Instruction for the entries below: return the part that opens with the line containing "Our partners" and closes with the line containing "online illustration course, online", exactly, and no pictures.

(Dataset entries)
........
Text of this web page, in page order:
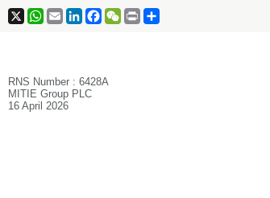
X WhatsApp
EmailLinkedInFacebook
WeChat
Print
RNS Number : 6428A
MITIE Group PLC
16 April 2026
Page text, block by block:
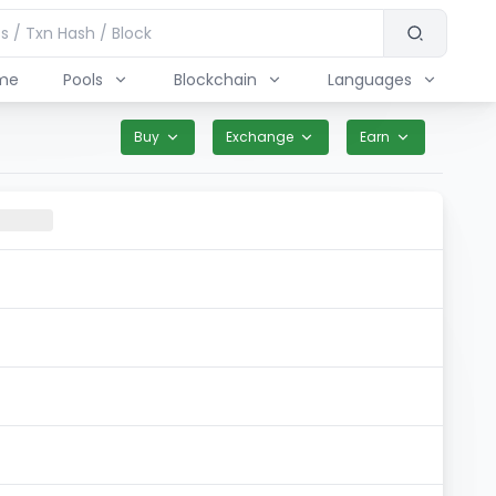
Pools Blockchain Languages
Buy Exchange Earn
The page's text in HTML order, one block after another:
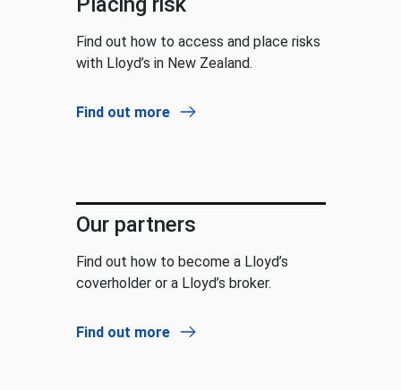
Find out how to access and place risks
with Lloyd’s in New Zealand.
Find out more
Our partners
Find out how to become a Lloyd’s
coverholder or a Lloyd’s broker.
Find out more
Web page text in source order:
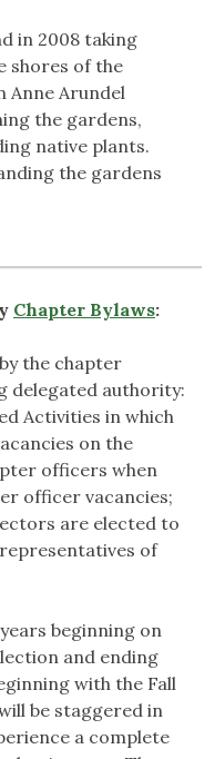
in 2008 taking
shores of the
Anne Arundel
the gardens,
native plants.
the gardens
Chapter Bylaws:
the chapter
delegated authority:
Activities in which
on the
officers when
officer vacancies;
are elected to
of
beginning on
and ending
with the Fall
be staggered in
a complete
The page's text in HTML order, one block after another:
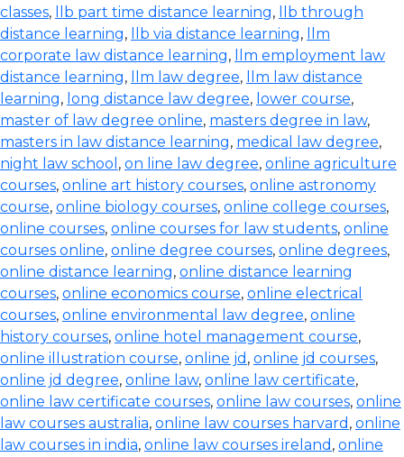
classes, llb part time distance learning,
llb through
distance learning, llb via distance learning,
llm
corporate law distance learning,
llm employment law
distance learning, llm law degree,
llm law distance
learning, long distance law degree, lower course,
master of law degree online, masters degree in law,
masters in law distance learning, medical law degree,
night law school , on line law degree, online agriculture
courses, online art history courses, online astronomy
course, online biology courses, online college courses,
online courses, online courses for law students, online
courses online, online degree courses, online degrees,
online distance learning, online distance learning
courses, online economics course, online electrical
courses, online environmental law degree, online
history courses, online hotel management course,
online illustration course, online jd , online jd courses,
online jd degree, online law, online law certificate,
online law certificate courses, online law courses, online
law courses australia, online law courses harvard , online
law courses in india, online law courses ireland , online
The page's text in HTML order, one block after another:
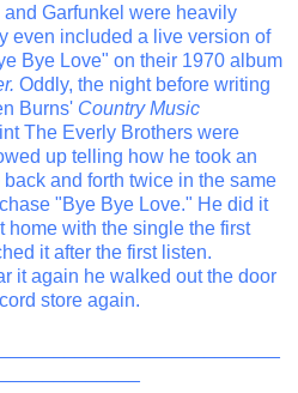
Garfunkel were heavily
even included a live version of
Bye Love" on their 1970 album
Oddly, the night before writing
Burns' Country Music
The Everly Brothers were
up telling how he took an
and forth twice in the same
"Bye Bye Love." He did it
home with the single the first
it after the first listen.
it again he walked out the door
store again.
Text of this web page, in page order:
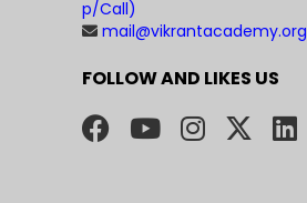
p/Call)
mail@vikrantacademy.org
FOLLOW AND LIKES US
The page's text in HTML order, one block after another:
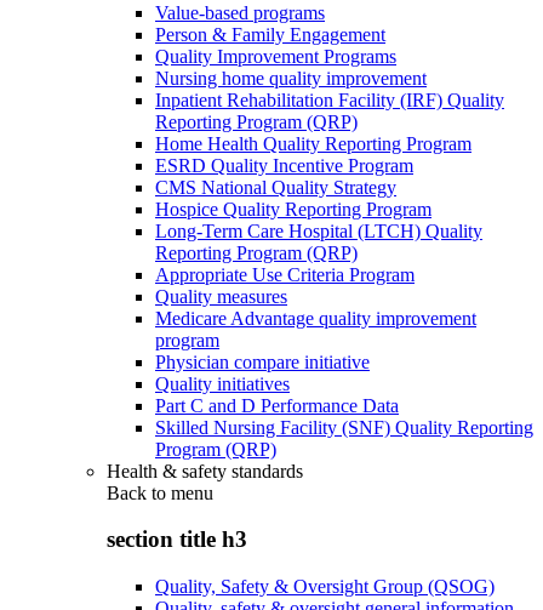
Value-based programs
Person & Family Engagement
Quality Improvement Programs
Nursing home quality improvement
Inpatient Rehabilitation Facility (IRF) Quality
Reporting Program (QRP)
Home Health Quality Reporting Program
ESRD Quality Incentive Program
CMS National Quality Strategy
Hospice Quality Reporting Program
Long-Term Care Hospital (LTCH) Quality
Reporting Program (QRP)
Appropriate Use Criteria Program
Quality measures
Medicare Advantage quality improvement
program
Physician compare initiative
Quality initiatives
Part C and D Performance Data
Skilled Nursing Facility (SNF) Quality Reporting
Program (QRP)
Health & safety standards
Back to menu
section title h3
Quality, Safety & Oversight Group (QSOG)
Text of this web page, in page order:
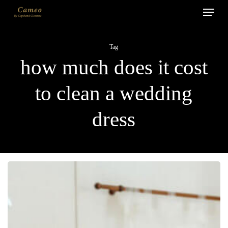
Menu
Tag
how much does it cost
to clean a wedding
dress
Clean
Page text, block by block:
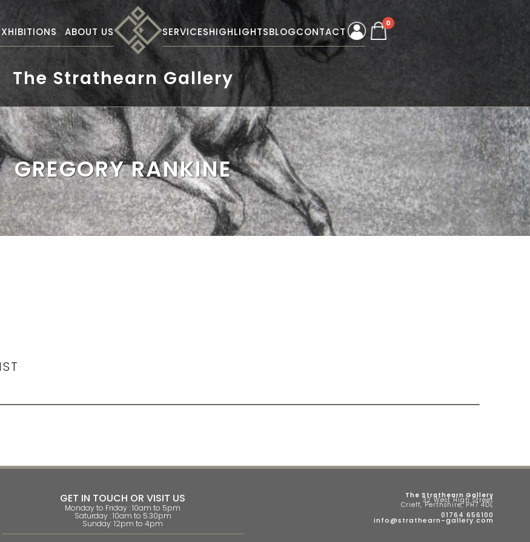
ABOUT US SERVICESHIGHLIGHTSBLOGCONTACT
0
The Strathearn Gallery
GREGORY RANKINE
GET IN TOUCH OR VISIT US
Monday to Friday : 10am to 5pm
Saturday : 10am to 5.30pm
Sunday: 12pm to 4pm
The Strathearn Gallery
32 West High Street
Crieff, Perthshire, PH7 4DL
01764 656100
info@strathearn-gallery.com
........
§ **RESULT OF THIS TASK**
Our partners
Find out how to become a Lloyd’s
coverholder or a Lloyd’s broker.
Find out more
Web page text in source order:
in 2008 taking
shores of the
Anne Arundel
the gardens,
native plants.
the gardens
Chapter Bylaws:
the chapter
delegated authority:
Activities in which
on the
officers when
officer vacancies;
are elected to
of
beginning on
and ending
with the Fall
be staggered in
a complete
The page's text in HTML order, one block after another:
classes, llb part time distance learning,
llb through
distance learning, llb via distance learning,
llm
corporate law distance learning,
llm employment law
distance learning, llm law degree,
llm law distance
learning, long distance law degree, lower course,
master of law degree online, masters degree in law,
masters in law distance learning, medical law degree,
night law school , on line law degree, online agriculture
courses, online art history courses, online astronomy
course, online biology courses, online college courses,
online courses, online courses for law students, online
courses online, online degree courses, online degrees,
online distance learning, online distance learning
courses, online economics course, online electrical
courses, online environmental law degree, online
history courses, online hotel management course,
online illustration course, online jd , online jd courses,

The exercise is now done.